San Sebastián: visita de 2 días a la perla del mar Cantábrico
San Sebastián, también conocido como Donostia en el la lengua vasca, es uno de esos lugares que siempre he tenido al lado de casa durante hace años, pero que nunca has tenido la oportunidad de visitar. Todo el mundo me decía lo maravilloso que es este lugar, así que durante mi última visita a España, no pude evitar pasar un par de días en esta ciudad del País Vasco. ¿Pero es San Sebastián tan especial como todos me habían dicho?
Planeando la visita
San Sebastián está muy bien conectada con la mayoría de ciudades principales de España. Como la ciudad está ubicada justo en la frontera con Francia, la mayoría de las rutas entre España y Francia pararán allí, sin importar de qué lado de la frontera vengas. Puedes consultar horarios y comprar tus billetes de autobús y tren en Busbud.com.
Durante mi estancia de 3 días en el País Vasco, seguí el siguiente itinerario:
Qué ver en San Sebastián
Día 1 - Mañana
Llegué a San Sebastián en tren después de mi visita de un día a Burgos. Reservé un apartamento a pocos minutos de la estación de tren, y después de dejar mis maletas, comencé a descubrir la ciudad con una visita a la catedral, ubicada literalmente a la vuelta de la esquina.
La Catedral del Buen Pastor es un edificio del siglo XIX, construido siguiendo el estilo de las iglesias medievales de Francia y Alemania.
Catedral del Buen Pastor
Como en la mayoría de las iglesias medievales, el interior es bastante simple pero impresionante, con altas columnas que le dan al edificio una grandeza especial y sirven como recordatorio de la alteza de Dios.
Comparada con la Catedral de Burgos que había visitado el día anterior, esta catedral era mucho más simple, pero aún así tenía su encanto.

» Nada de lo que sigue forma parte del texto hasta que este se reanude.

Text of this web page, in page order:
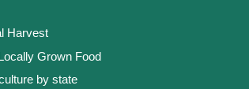
Harvest
Grown Food
by state

Me gustó especialmente el rosetón, que llenaba de color la catedral.
Definitivamente el exterior es más impresionante que el interior, especialmente la puntiaguda aguja que corona el edificio y que se puede ver desde toda la ciudad, haciendo de la catedral el edificio religioso más alto de San Sebastián.
Interior de la catedral
La calle ubicada justo enfrente de la catedral, llamada Loiola Kalea en vasco, me llevó al paseo marítimo de la ciudad. La calle estaba llena de tiendas de las principales marcas de moda, por lo que esta área es el lugar perfecto para hacer algunas compras.
Iba a pasear por el paseo marítimo de la Playa de La Concha durante mi segundo día, pero no pude evitar echar un vistazo rápido. Tuve mucha suerte con el clima teniendo en cuenta que mi visita fue en enero, y para mi sorpresa, había bastantes valientes bañándose en el frío mar Cantábrico.
Durante el primer día, decidí concentrarme en la zona del casco antiguo y el monte Urgull, un área muy pequeña que contiene todos los principales edificios históricos de la ciudad, así como una de las colinas donde se puede disfrutar de hermosas vistas de la ciudad.
Playa de La Concha
De camino me detuve en la Plaza Guipuzkoa, sede de la Diputación Foral de Gipuzkoa, la provincia a la que pertenece San Sebastián. Había una protesta justo enfrente del edificio, lo cual no es raro ver en el País Vasco. Todos los letreros estaban escritos en euskera, por lo que realmente no pude entender lo que estaba pasando.
Uno de los mayores símbolos de la identidad vasca es el idioma vasco, también conocido como euskara. Este idioma es un caso muy singular, ya que no está relacionado con ningún otro idioma del mundo. A diferencia del catalán o el gallego, los otros dos idiomas cooficiales de España, que son relativamente fáciles de entender para quien habla español, el euskera es un idioma totalmente independiente sin similitud alguna con el español (o con cualquier otro idioma del mundo). Interesante, ¿verdad?
Plaza Guipuzkoa con la Ikurriña (bandera vasca)
Continué la visita dirigiéndome hacia la Plaza de Okendo, donde se encuentra el Hotel María Cristina.
El Hotel María Cristina un hotel de 5 estrellas muy prestigioso diseñado por el arquitecto francés Charles Mewes, quien también diseñó los hoteles Ritz en París y Madrid.
El hotel es uno de los mayores símbolos de la Belle Époque, y hoy en día es una de las principales opciones para los actores y artistas que vienen cada año al Festival Internacional de Cine de San Sebastián.
Hotel María Cristina
Justo al otro lado del río, junto a la playa de la Zurriola, se encuentra el Palacio Kursaal, sede del Festival Internacional de Cine de San Sebastián.
En mi opinión, el edificio está un poco fuera de lugar rodeado de todos esos hermosos edificios de estilo francés, pero la fachada está llena de luces que permiten crear un juego de luces muy interesante además de iluminar el edificio para diferentes ocasiones.
Palacio Kursaal
Rodeando el monte Urgull hay un bonito paseo, conocido como Paseo Nuevo, que tiene unas vistas estupendas al mar y a la bahía de La Concha, ¡realmente recomendable!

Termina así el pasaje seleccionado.